Outros instrumentos também eram utilizados como os “cucking stool”, que eram usados como punição para as prostitutas ou mulheres que participavam dos motins contra os cercamentos. Os cercamentos de terras, inclusive, marcam bastante esse período de transição da sociedade e Federici se debruça sobre isso não apenas na Europa antiga, mas também em outras regiões do mundo como o continente africano e a Índia. Além disso, a caça às bruxas não cessou, ela segue e milhares de mulheres são assassinadas brutalmente por anos.

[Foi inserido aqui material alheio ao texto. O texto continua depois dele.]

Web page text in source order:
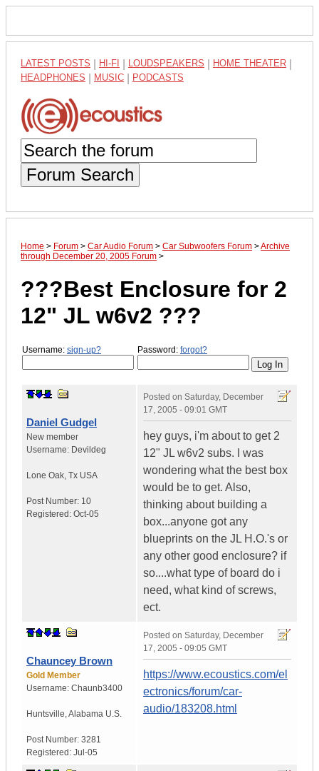
LATEST POSTS HI-FI LOUDSPEAKERS HOME THEATER
HEADPHONES MUSIC PODCASTS
Forum Search
Home > Forum > Car Audio Forum > Car Subwoofers Forum >Archive
through December 20, 2005 Forum >
???Best Enclosure for 2
12" JL w6v2 ???
Username: sign-up? Password: forgot?
Daniel Gudgel
New member
Username: Devildeg
Lone Oak, Tx USA
Post Number: 10
Registered: Oct-05
Posted on Saturday, December
17, 2005 - 09:01 GMT
hey guys, i'm about to get 2
12" JL w6v2 subs. I was
wondering what the best box
would be to get. Also,
thinking about building a
box...anyone got any
blueprints on the JL H.O.'s or
any other good enclosure? if
so....what type of board do i
need, what kind of screws,
ect.
Chauncey Brown
Gold Member
Username: Chaunb3400
Huntsville,Alabama U.S.
Post Number: 3281
Registered: Jul-05
Posted on Saturday, December
17, 2005 - 09:05 GMT
https://www.ecoustics.com/el
ectronics/forum/car-
audio/183208.html
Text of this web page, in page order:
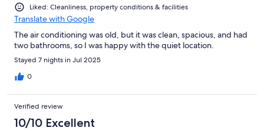
Liked: Cleanliness, property conditions & facilities
Translate with Google
The air conditioning was old, but it was clean, spacious, and had
two bathrooms, so I was happy with the quiet location.
Stayed 7 nights in Jul 2025
0
Verified review
10/10 Excellent
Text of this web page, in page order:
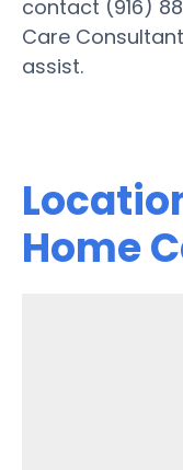
contact (916)
Care
assist.
Home
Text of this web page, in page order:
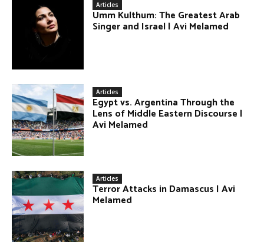
Articles
Umm Kulthum: The Greatest Arab
Singer and Israel | Avi Melamed
Articles
Egypt vs. Argentina Through the
Lens of Middle Eastern Discourse |
Avi Melamed
Articles
Terror Attacks in Damascus | Avi
Melamed
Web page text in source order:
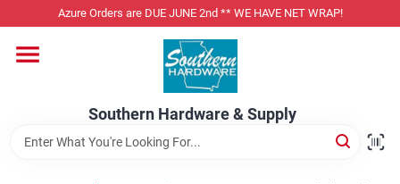
to
Azure Orders are DUE JUNE 2nd ** WE HAVE NET WRAP!
Southern Hardware & Supply
Home
Departments
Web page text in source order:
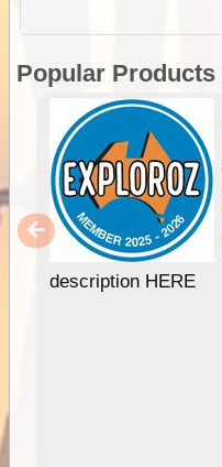
Popular Products
description HERE
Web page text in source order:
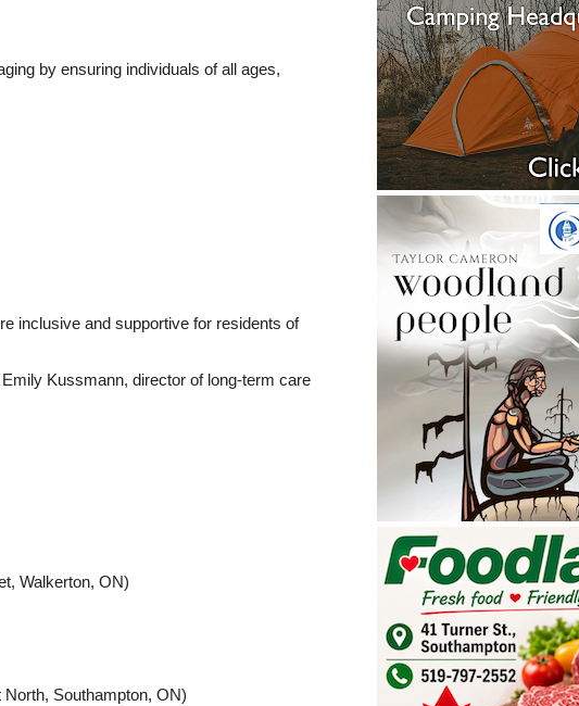
by ensuring individuals of all ages,
inclusive and supportive for residents of
Kussmann, director of long-term care
Walkerton, ON)
Southampton, ON)
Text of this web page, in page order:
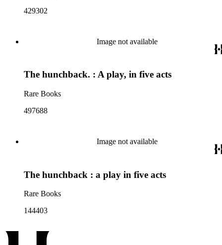
429302
Image not available
The hunchback. : A play, in five acts
Rare Books
497688
Image not available
The hunchback : a play in five acts
Rare Books
144403
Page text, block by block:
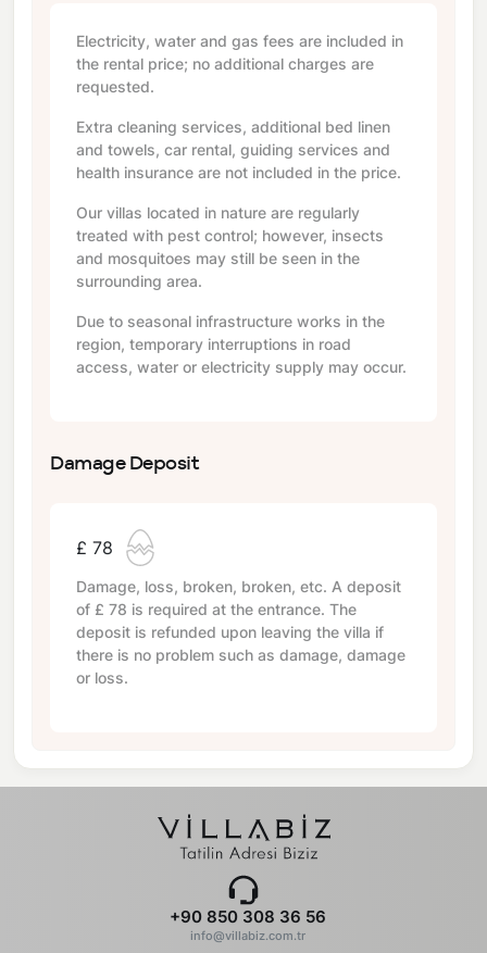
Electricity, water and gas fees are included in
the rental price; no additional charges are
requested.
Extra cleaning services, additional bed linen
and towels, car rental, guiding services and
health insurance are not included in the price.
Our villas located in nature are regularly
treated with pest control; however, insects
and mosquitoes may still be seen in the
surrounding area.
Due to seasonal infrastructure works in the
region, temporary interruptions in road
access, water or electricity supply may occur.
Damage Deposit
£ 78
Damage, loss, broken, broken, etc. A deposit
of £ 78 is required at the entrance. The
deposit is refunded upon leaving the villa if
there is no problem such as damage, damage
or loss.
+90 850 308 36 56
info@villabiz.com.tr
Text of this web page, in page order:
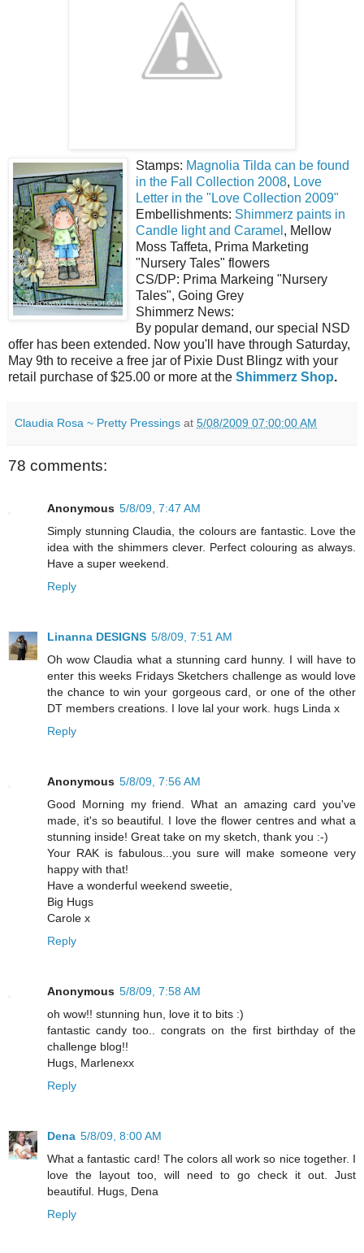
Stamps: Magnolia Tilda can be found
in the Fall Collection 2008, Love
Letter in the "Love Collection 2009"
Embellishments: Shimmerz paints in
Candle light and Caramel , Mellow
Moss Taffeta, Prima Marketing
"Nursery Tales" flowers
CS/DP: Prima Markeing "Nursery
Tales", Going Grey
Shimmerz News:
By popular demand, our special NSD
offer has been extended. Now you'll have through Saturday,
May 9th to receive a free jar of Pixie Dust Blingz with your
retail purchase of $25.00 or more at the Shimmerz Shop.
Claudia Rosa ~ Pretty Pressings at 5/08/2009 07:00:00 AM
78 comments:
Anonymous 5/8/09, 7:47 AM
Simply stunning Claudia, the colours are fantastic. Love the
idea with the shimmers clever. Perfect colouring as always.
Have a super weekend.
Reply
Linanna DESIGNS 5/8/09, 7:51 AM
Oh wow Claudia what a stunning card hunny. I will have to
enter this weeks Fridays Sketchers challenge as would love
the chance to win your gorgeous card, or one of the other
DT members creations. I love lal your work. hugs Linda x
Reply
Anonymous 5/8/09, 7:56 AM
Good Morning my friend. What an amazing card you've
made, it's so beautiful. I love the flower centres and what a
stunning inside! Great take on my sketch, thank you :-)
Your RAK is fabulous...you sure will make someone very
happy with that!
Have a wonderful weekend sweetie,
Big Hugs
Carole x
Reply
Anonymous 5/8/09, 7:58 AM
oh wow!! stunning hun, love it to bits :)
fantastic candy too.. congrats on the first birthday of the
challenge blog!!
Hugs, Marlenexx
Reply
Dena 5/8/09, 8:00 AM
What a fantastic card! The colors all work so nice together. I
love the layout too, will need to go check it out. Just
beautiful. Hugs, Dena
Reply
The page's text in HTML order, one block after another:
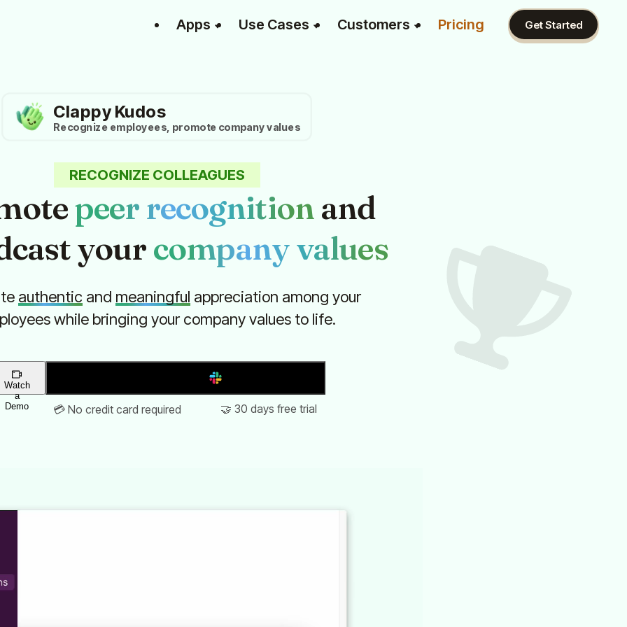
Apps Use Cases Customers Pricing Get Started
Clappy Kudos
Recognize employees, promote company values
RECOGNIZE COLLEAGUES
peer recognitionand
yourcompany values
authentic and meaningful appreciation among your
while bringing your company values to life.
Watch
a
Demo
💳 No credit card required 🤝 30 days free trial
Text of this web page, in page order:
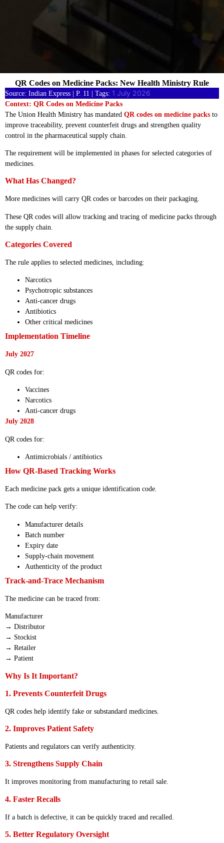
Source: Indian Express | P. 11 | Tags: 1 July 2026
Context: QR Codes on Medicine Packs
The Union Health Ministry has mandated QR codes on medicine packs to
improve traceability, prevent counterfeit drugs and strengthen quality
control in the pharmaceutical supply chain.
The requirement will be implemented in phases for selected categories of
medicines.
What Has Changed?
More medicines will carry QR codes or barcodes on their packaging.
These QR codes will allow tracking and tracing of medicine packs through
the supply chain.
Categories Covered
The rule applies to selected medicines, including:
Narcotics
Psychotropic substances
Anti-cancer drugs
Antibiotics
Other critical medicines
Implementation Timeline
July 2027
QR codes for:
Vaccines
Narcotics
Anti-cancer drugs
July 2028
QR codes for:
Antimicrobials / antibiotics
How QR-Based Tracking Works
Each medicine pack gets a unique identification code.
The code can help verify:
Manufacturer details
Batch number
Expiry date
Supply-chain movement
Authenticity of the product
Track-and-Trace Mechanism
The medicine can be traced from:
Manufacturer
→ Distributor
→ Stockist
→ Retailer
→ Patient
Why Is It Important?
1. Prevents Counterfeit Drugs
QR codes help identify fake or substandard medicines.
2. Improves Patient Safety
Patients and regulators can verify authenticity.
3. Strengthens Supply Chain
It improves monitoring from manufacturing to retail sale.
4. Faster Recalls
If a batch is defective, it can be quickly traced and recalled.
5. Better Regulatory Oversight
QR Codes on Medicine Packs: New Health Ministry Rule
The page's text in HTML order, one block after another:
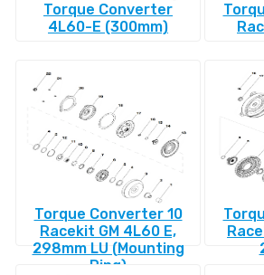
Torque Converter
4L60-E (300mm)
Torque Converter 10
Racekit GM 4L60 E,
298mm LU (Mounting
Ring)
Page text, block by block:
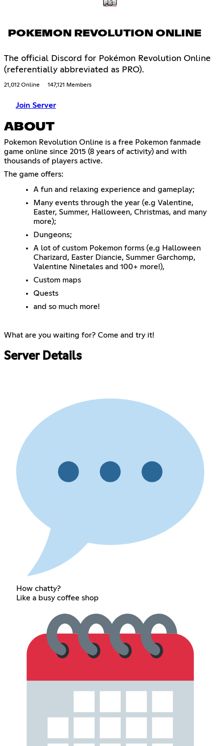
POKEMON REVOLUTION ONLINE
The official Discord for Pokémon Revolution Online
(referentially abbreviated as PRO).
21,012 Online 147,121 Members
Join Server
ABOUT
Pokemon Revolution Online is a free Pokemon fanmade
game online since 2015 (8 years of activity) and with
thousands of players active.
The game offers:
A fun and relaxing experience and gameplay;
Many events through the year (e.g Valentine,
Easter, Summer, Halloween, Christmas, and many
more);
Dungeons;
A lot of custom Pokemon forms (e.g Halloween
Charizard, Easter Diancie, Summer Garchomp,
Valentine Ninetales and 100+ more!),
Custom maps
Quests
and so much more!
What are you waiting for? Come and try it!
Server Details
How chatty?
Like a busy coffee shop
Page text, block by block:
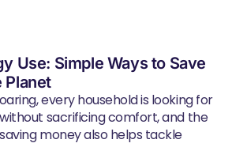
Use: Simple Ways to Save
Planet
every household is looking for
sacrificing comfort, and the
money also helps tackle
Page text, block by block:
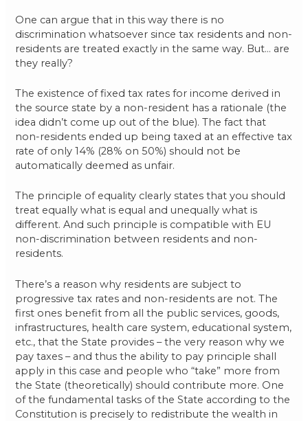
One can argue that in this way there is no
discrimination whatsoever since tax residents and non-
residents are treated exactly in the same way. But… are
they really?
The existence of fixed tax rates for income derived in
the source state by a non-resident has a rationale (the
idea didn’t come up out of the blue). The fact that
non-residents ended up being taxed at an effective tax
rate of only 14% (28% on 50%) should not be
automatically deemed as unfair.
The principle of equality clearly states that you should
treat equally what is equal and unequally what is
different. And such principle is compatible with EU
non-discrimination between residents and non-
residents.
There’s a reason why residents are subject to
progressive tax rates and non-residents are not. The
first ones benefit from all the public services, goods,
infrastructures, health care system, educational system,
etc., that the State provides – the very reason why we
pay taxes – and thus the ability to pay principle shall
apply in this case and people who “take” more from
the State (theoretically) should contribute more. One
of the fundamental tasks of the State according to the
Constitution is precisely to redistribute the wealth in
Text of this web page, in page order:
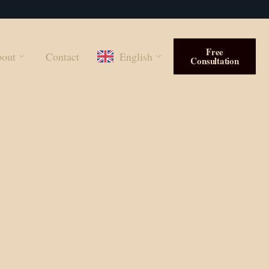
Contact English Free
Consultation
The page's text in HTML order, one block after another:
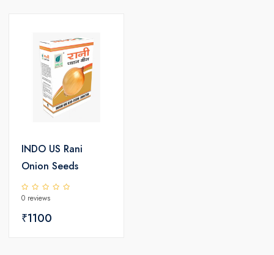
INDO US Rani
Onion Seeds
0 reviews
₹1100
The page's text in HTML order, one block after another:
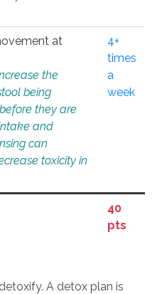
at
the
being
they are
and
can
toxicity in
4+
times
a
week
40
pts
A detox plan is
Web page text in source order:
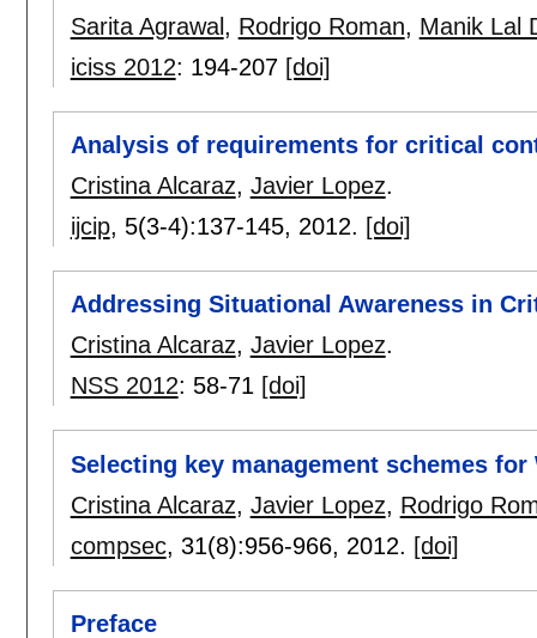
Sarita Agrawal , Rodrigo Roman, Manik Lal
iciss 2012: 194-207 [doi]
Analysis of requirements for critical
Cristina Alcaraz, Javier Lopez.
ijcip, 5(3-4):137-145, 2012. [doi]
Addressing Situational Awareness in
Cristina Alcaraz, Javier Lopez.
NSS 2012: 58-71 [doi]
Selecting key management schemes for
Cristina Alcaraz, Javier Lopez, Rodrigo
compsec, 31(8):956-966, 2012. [doi]
Preface
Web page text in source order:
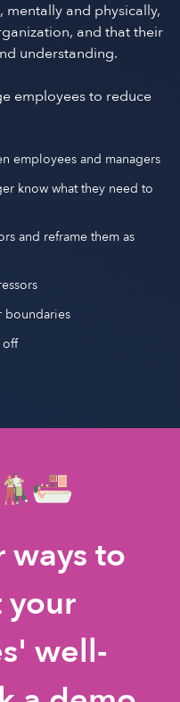
and physically,
and that their
understanding.
employees to reduce
employees and managers
know what they need to
and reframe them as
boundaries
off
ways to
well-
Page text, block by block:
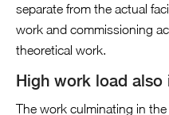
separate from the actual
work and commissioning
theoretical work.
High work load
The work culminating in
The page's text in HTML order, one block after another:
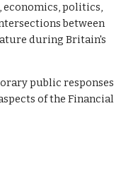
politics,
between
during Britain's
public responses
of the Financial
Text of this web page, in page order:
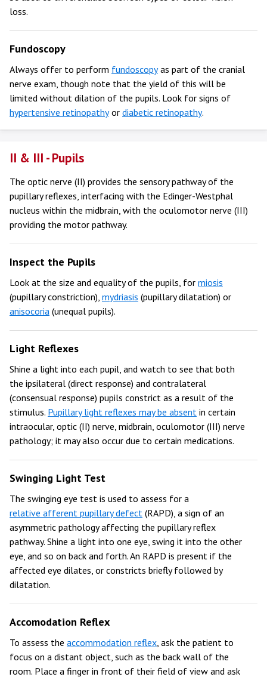
loss.
Fundoscopy
Always offer to perform fundoscopyas part of the cranial
nerve exam, though note that the yield of this will be
limited without dilation of the pupils. Look for signs of
hypertensive retinopathyor diabetic retinopathy.
II & III - Pupils
The optic nerve (II) provides the sensory pathway of the
pupillary reflexes, interfacing with the Edinger-Westphal
nucleus within the midbrain, with the oculomotor nerve (III)
providing the motor pathway.
Inspect the Pupils
Look at the size and equality of the pupils, for miosis
(pupillary constriction), mydriasis (pupillary dilatation) or
anisocoria (unequal pupils).
Light Reflexes
Shine a light into each pupil, and watch to see that both
the ipsilateral (direct response) and contralateral
(consensual response) pupils constrict as a result of the
stimulus. Pupillary light reflexes may be absent in certain
intraocular, optic (II) nerve, midbrain, oculomotor (III) nerve
pathology; it may also occur due to certain medications.
Swinging Light Test
The swinging eye test is used to assess for a
relative afferent pupillary defect (RAPD), a sign of an
asymmetric pathology affecting the pupillary reflex
pathway. Shine a light into one eye, swing it into the other
eye, and so on back and forth. An RAPD is present if the
affected eye dilates, or constricts briefly followed by
dilatation.
Accomodation Reflex
To assess the accommodation reflex, ask the patient to
focus on a distant object, such as the back wall of the
room. Place a finger in front of their field of view and ask
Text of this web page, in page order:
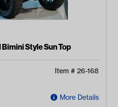
Style Sun Top
Item # 26-168
More Details

Vale a pena a leitura desse livro e também de outro chamado “O calibã e a bruxa”, da mesma autora. Outra leitura importante é o livro do Engels, grande amigo de Karl Marx que falou sobre a da família, da propriedade privada e do estado. É importante pensarmos como esses processos se deram, como as relações de poder na família mudaram e principalmente como o Estado surge como um grande protetor da propriedade privada. Todos esses processos, torturas, controle e poder exercidos estão intimamente relacionados.

Calcula-se que, apenas na Tanzânia, mais de 5 mil mulheres sejam assassinadas por ano como bruxas, algumas golpeadas com facão até a morte, outras enterradas ou queimadas vivas. Em alguns países, como a República Centro-Africana, as prisões estão cheias de mulheres acusadas de serem bruxas e, em 2016, mais de cem delas foram executadas. Elas foram queimadas vivas por soldados rebeldes que, seguindo os passos de perseguidoras de bruxas no século XVI, transformaram as acusações em negócio, forçando as pessoas, sob a ameaça de execução iminente, a lhes remunerarem.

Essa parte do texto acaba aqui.